With apologies to Mark Twain, reports of the filibuster's death have been greatly exaggerated.
A proposal to extend unemployment insurance for 1.7 million Americans whose benefits expired in December died on the Senate floor yesterday. Fifty-nine of 100 Senators supported the proposal -- one short of the 60 required to break a GOP-led filibuster.
Add one more to the list of ideas transparency in political spending, immigration reform and a public option for health insurance coverage --supported by most Americans but denied a fair vote thanks to the filibuster rule.
The filibuster has allowed a gaggle of anti-government ideologues to gain a stranglehold on our political process. Their rise also has been aided by the reluctance of Senate Majority Leader Harry Reid and his fellow Democrats to change or bend the rule to muscle critical legislation into law. Worried about weakening the collegial norms of the Senate, Reid and company sometimes seem unaware that filibuster abuse already has turned the place into a nest of scorpions.
It's easy to get lost in the weeds, and see process issues like this as abstract wonkery, but a gridlocked legislature will never be able to respond effectively to public concerns. Because of that, real people will suffer not because their arguments were unpersuasive, but because even a persuasive majority isn't enough anymore.

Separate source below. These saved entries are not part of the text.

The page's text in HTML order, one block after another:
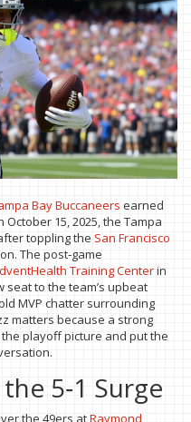
Bay Buccaneers earned
15, 2025, the Tampa
toppling the San Francisco
The post‑game
Training Centerin
seat to the team’s upbeat
MVP chatter surrounding
matters because a strong
playoff picture and put the
5‑1 Surge
the 49ers atRaymond
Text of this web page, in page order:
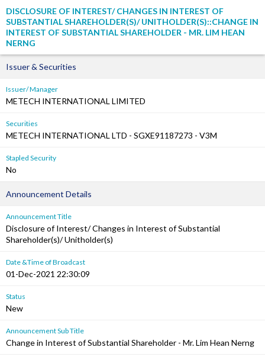
DISCLOSURE OF INTEREST/ CHANGES IN INTEREST OF
SUBSTANTIAL SHAREHOLDER(S)/ UNITHOLDER(S)::CHANGE IN
INTEREST OF SUBSTANTIAL SHAREHOLDER - MR. LIM HEAN
NERNG
Issuer & Securities
Issuer/ Manager
METECH INTERNATIONAL LIMITED
Securities
METECH INTERNATIONAL LTD - SGXE91187273 - V3M
Stapled Security
No
Announcement Details
Announcement Title
Disclosure of Interest/ Changes in Interest of Substantial
Shareholder(s)/ Unitholder(s)
Date &Time of Broadcast
01-Dec-2021 22:30:09
Status
New
Announcement Sub Title
Change in Interest of Substantial Shareholder - Mr. Lim Hean Nerng
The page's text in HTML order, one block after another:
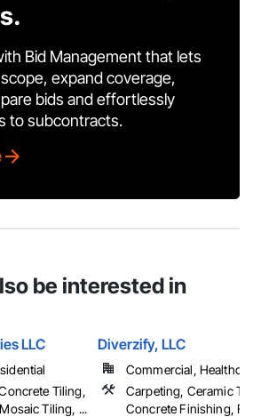
Bid Management that lets
expand coverage,
bids and effortlessly
to subcontracts.
be interested in
LLC
Tiling,
Tiling, ...
Diverzify, LLC
Commercial,
Carpeting, Ceramic
Concrete Finishing,
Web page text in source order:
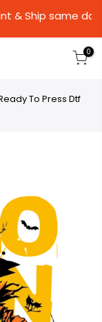
- Print &
0
To Press Dtf
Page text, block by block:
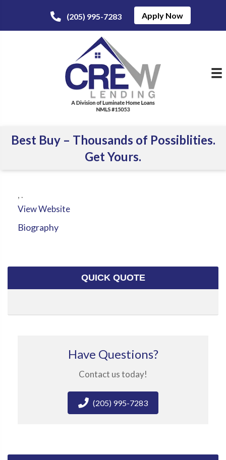
(205) 995-7283 Apply Now
Best Buy – Thousands of Possiblities.
Get Yours.
, .
View Website
Biography
QUICK QUOTE
Have Questions?
Contact us today!
(205) 995-7283
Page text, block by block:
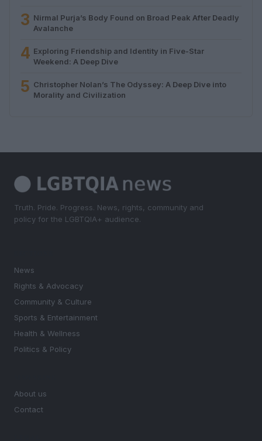
3 Nirmal Purja’s Body Found on Broad Peak After Deadly
Avalanche
4 Exploring Friendship and Identity in Five-Star
Weekend: A Deep Dive
5 Christopher Nolan’s The Odyssey: A Deep Dive into
Morality and Civilization
Truth. Pride. Progress. News, rights, community and
policy for the LGBTQIA+ audience.
News
Rights & Advocacy
Community & Culture
Sports & Entertainment
Health & Wellness
Politics & Policy
About us
Contact
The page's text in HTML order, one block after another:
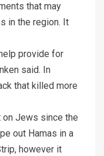
that may
in the region. It
provide for
said. In
that killed more
Jews since the
out Hamas in a
however it
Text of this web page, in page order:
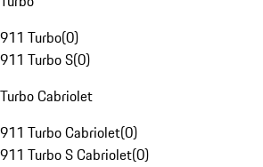
911 Turbo(0)
911 Turbo S(0)
Turbo Cabriolet
911 Turbo Cabriolet(0)
911 Turbo S Cabriolet(0)
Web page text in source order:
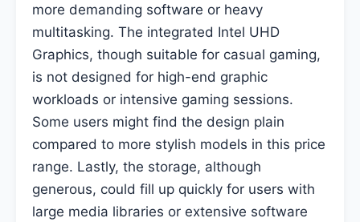
more demanding software or heavy
multitasking. The integrated Intel UHD
Graphics, though suitable for casual gaming,
is not designed for high-end graphic
workloads or intensive gaming sessions.
Some users might find the design plain
compared to more stylish models in this price
range. Lastly, the storage, although
generous, could fill up quickly for users with
large media libraries or extensive software
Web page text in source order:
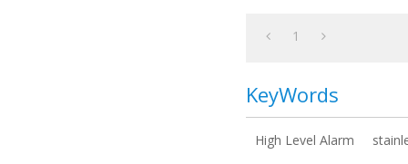
1
KeyWords
High Level Alarm
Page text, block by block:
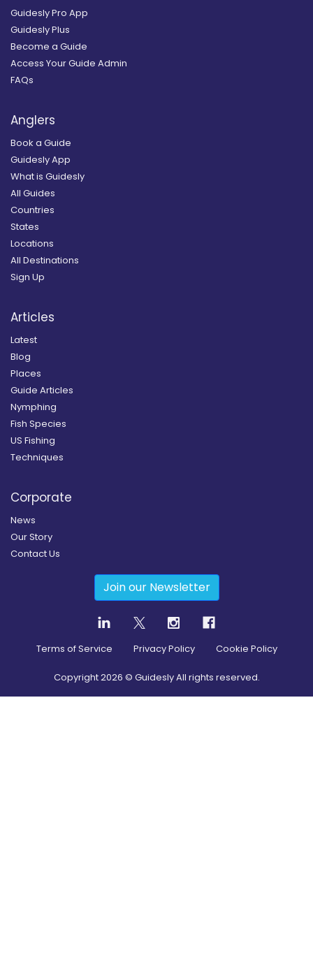
Guidesly Pro App
Guidesly Plus
Become a Guide
Access Your Guide Admin
FAQs
Anglers
Book a Guide
Guidesly App
What is Guidesly
All Guides
Countries
States
Locations
All Destinations
Sign Up
Articles
Latest
Blog
Places
Guide Articles
Nymphing
Fish Species
US Fishing
Techniques
Corporate
News
Our Story
Contact Us
Join our Newsletter
Terms of Service Privacy Policy Cookie Policy
Copyright2026 © Guidesly All rights reserved.
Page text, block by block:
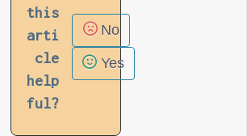
this
arti
cle
help
ful?
No
Yes
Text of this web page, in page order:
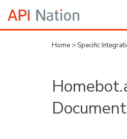
Home >Specific

A broken system like ours also further amplifies the outsized power of special interests. When only one grandstanding senator can grind everything to a halt, the temptation to offer him or her tradeoffs (or payoffs) to break the impasse and gain the crucial 60th vote becomes irresistible. Remember the Cornhusker Kickback?

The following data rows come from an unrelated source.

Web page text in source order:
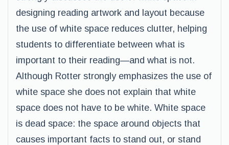
designing reading artwork and layout because
the use of white space reduces clutter, helping
students to differentiate between what is
important to their reading—and what is not.
Although Rotter strongly emphasizes the use of
white space she does not explain that white
space does not have to be white. White space
is dead space: the space around objects that
causes important facts to stand out, or stand
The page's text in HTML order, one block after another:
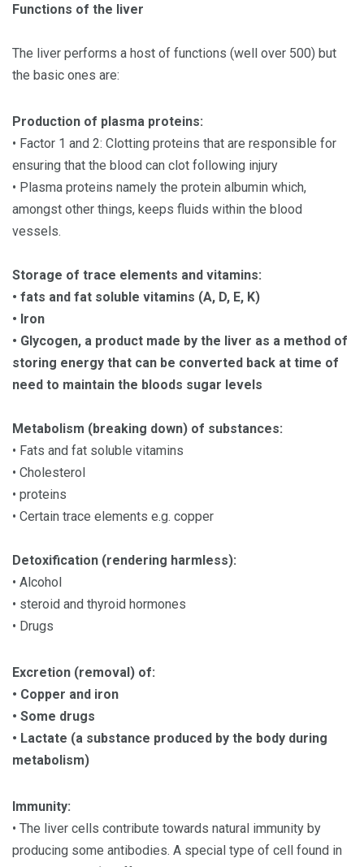
Functions of the liver
The liver performs a host of functions (well over 500) but
the basic ones are:
Production of plasma proteins:
• Factor 1 and 2: Clotting proteins that are responsible for
ensuring that the blood can clot following injury
• Plasma proteins namely the protein albumin which,
amongst other things, keeps fluids within the blood
vessels.
Storage of trace elements and vitamins:
• fats and fat soluble vitamins (A, D, E, K)
• Iron
• Glycogen, a product made by the liver as a method of
storing energy that can be converted back at time of
need to maintain the bloods sugar levels
Metabolism (breaking down) of substances:
• Fats and fat soluble vitamins
• Cholesterol
• proteins
• Certain trace elements e.g. copper
Detoxification (rendering harmless):
• Alcohol
• steroid and thyroid hormones
• Drugs
Excretion (removal) of:
• Copper and iron
• Some drugs
• Lactate (a substance produced by the body during
metabolism)
Immunity:
• The liver cells contribute towards natural immunity by
producing some antibodies. A special type of cell found in
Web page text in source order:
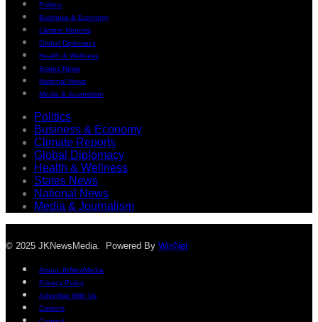
Politics
Business & Economy
Climate Reports
Global Diplomacy
Health & Wellness
States News
National News
Media & Journalism
Politics
Business & Economy
Climate Reports
Global Diplomacy
Health & Wellness
States News
National News
Media & Journalism
© 2025 JKNewsMedia. Powered By WinNet
About JKNewMedia
Privacy Policy
Advertise With Us
Careers
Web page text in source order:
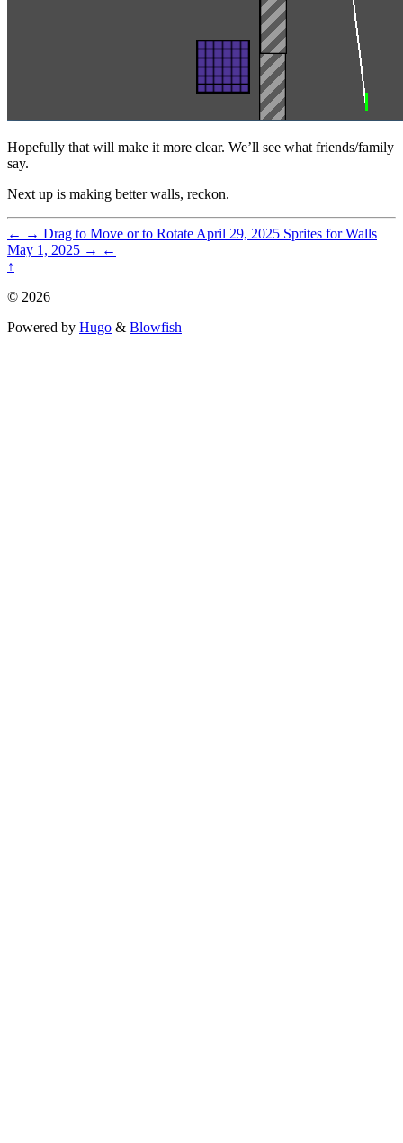
Hopefully that will make it more clear. We’ll see what friends/family
say.
Next up is making better walls, reckon.
← → Drag to Move or to Rotate April 29, 2025 Sprites for Walls
May 1, 2025 → ←
↑
© 2026
Powered by Hugo & Blowfish
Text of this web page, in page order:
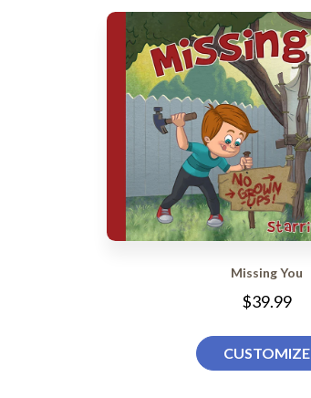
Missing You
$39.99
CUSTOMIZE
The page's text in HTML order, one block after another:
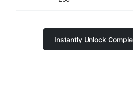
Instantly Unlock

The Senate has tried time and again to fix itself without really changing its rules, but every solution has either proven too narrow or been abandoned once it no longer was politically expedient. Common Cause is done waiting, so we've asked the federal courts to declare the 60-vote rule unconstitutional.
There's no shortage of sorely needed fixes for our democracy. But because genuine reform won't have a shot until we get a Congress that works, ending filibuster abuse is a good place to start.